→ What the task asks: A single number is the whole answer: the count of lines in the records where "accessibility" occurs.

Source data
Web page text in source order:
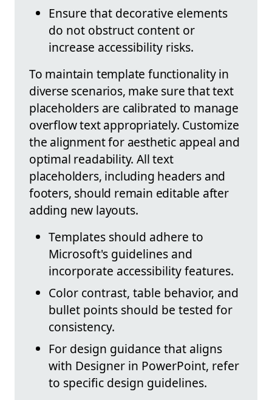
Ensure that decorative elements
do not obstruct content or
increase accessibility risks.
To maintain template functionality in
diverse scenarios, make sure that text
placeholders are calibrated to manage
overflow text appropriately. Customize
the alignment for aesthetic appeal and
optimal readability. All text
placeholders, including headers and
footers, should remain editable after
adding new layouts.
Templates should adhere to
Microsoft's guidelines and
incorporate accessibility features.
Color contrast, table behavior, and
bullet points should be tested for
consistency.
For design guidance that aligns
with Designer in PowerPoint, refer
to specific design guidelines.

→ The completed task: 2